Gerade auf der BBC (Worldservice) gehört: eine einstündige Sendung über das Hakenkreuz.
Darin wird u.a. argumentiert, dass die ursprüngliche Bedeutung des Hakenkreuzes im indischen Raum, lustigerweise auch in der Ukraine, und eigentlich überall auf der Welt sehr positiv und sicher völlig un-anti-semitisch gewesen sei. Der Beitrag schlussfolgert allen Ernstes, dass das Hakenkreuz, da weltweit verbreitet, die Menschheit einigen könne und lässt in großer Länge Gruppen und Menschen zu Wort kommen, die sich für seine Rehabilitierung stark machen.
Das klingt logisch, ist es aber nicht.
Wer sich für eine Rehabilitierung des Hakenkreuzes einsetzt, ohne sich selber als Nazi zu sehen, strebt eine Bedeutungsänderung an. Das ist in der Tat möglich, und es stimmt ja auch, dass das Hakenkreuz einst ein harmloses, jedenfalls nicht antisemitisches Symbol war. Erst der deutsche Nationalsozialismus hat es durch die massive Verwendung im Zusammenhang mit der NS-Ideologie zu einem international bekannten Symbol von Faschismus und Judenhass gemacht.
Eine neuerliche Bedeutungsänderung wäre also möglich - aber um welchen Preis?
Zunächst wären natürlich alle alten und neuen Nazis begeistert über eine neue Ausrede, dieses Symbol wieder öffentlich verwenden zu können.

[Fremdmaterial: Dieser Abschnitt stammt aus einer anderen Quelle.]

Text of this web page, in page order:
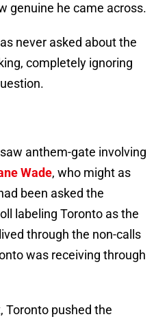
genuine he came across.
never asked about the
completely ignoring
anthem-gate involving
Wade, who might as
been asked the
labeling Toronto as the
through the non-calls
was receiving through
Toronto pushed the
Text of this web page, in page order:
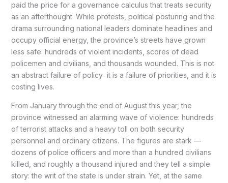
paid the price for a governance calculus that treats security
as an afterthought. While protests, political posturing and the
drama surrounding national leaders dominate headlines and
occupy official energy, the province’s streets have grown
less safe: hundreds of violent incidents, scores of dead
policemen and civilians, and thousands wounded. This is not
an abstract failure of policy it is a failure of priorities, and it is
costing lives.
From January through the end of August this year, the
province witnessed an alarming wave of violence: hundreds
of terrorist attacks and a heavy toll on both security
personnel and ordinary citizens. The figures are stark —
dozens of police officers and more than a hundred civilians
killed, and roughly a thousand injured and they tell a simple
story: the writ of the state is under strain. Yet, at the same

Sollte sich die symbolische Bedeutung mit der Zeit tatsächlich verändern, wäre das für die Nazis natürlich ärgerlich, da ihr angestammtes Symbol seine überaus starke Aussagekraft verlieren würde. Aber was könnte die neue Bedeutung des Hakenkreuzes werden? Gerade weil es offenbar zu vielen Zeiten von vielen Kulturen verwendet wurde, hat es auch viele verschiedene und meist sehr vage Bedeutungen. Die in der BBC-Sendung vorgestellten BefürworterInnen des Hakenkreuzes konnten sich nicht auf eine einzige Bedeutung einigen. Es wäre ein Leichtes, das Hakenkreuz durch vielfältigen Gebrauch wieder alltagstauglich zu machen. Das gilt aber nicht für den Plan, eine neue, die alte überlagernde Bedeutung zu etablieren.
Und selbst wenn es gelänge: Die alte durch eine neue Bedeutung zu ersetzen bedeutet auch, dass man die alte für weniger relevant als die neue hält. Können wir das wirklich sagen? Ist die bisherige Bedeutung des Hakenkreuzes tatsächlich weniger gewichtig als das alles-und-nichts, für das das Hakenkreuz nach Meinung seiner BefürworterInnen künftig stehen soll? Wird die Irritation, die JüdInnen angesichts seiner Trivialisierung empfinden aufgewogen durch die Erleichterung Anderer, die sich die Verwendung dieses Symbols nicht länger verkneifen müssen?
Die massive öffentliche Verwendung des Hakenkreuzes im Zusammenhang mit mörderischem Antisemtitismus war auf eine kurze Zeit beschränkt und ist jetzt glücklicherweise Geschichte. Dass diese Zeit vorbei ist, bedeutet aber nicht, dass sie keine bleibenden Auswirkungen hat.
Zu diesen Auswirkungen gehört es, dass wir in einer unwiderbringlich veränderten Welt leben, die uns verpflichtet, die Erinnerung an den NS zu bewahren und das Gedenken an seine Opfer zu ehren. Kaum einer der heute lebenden Mensche ist für die Verbrechen des NS verantwortlich. Aber für einen angemessenen Umgang mit der Geschichte sind alle verantwortlich. Und das bedeuter auch, dass die symbolische Bedeutung des Hakenkreuzes nicht trivialisiert werden darf.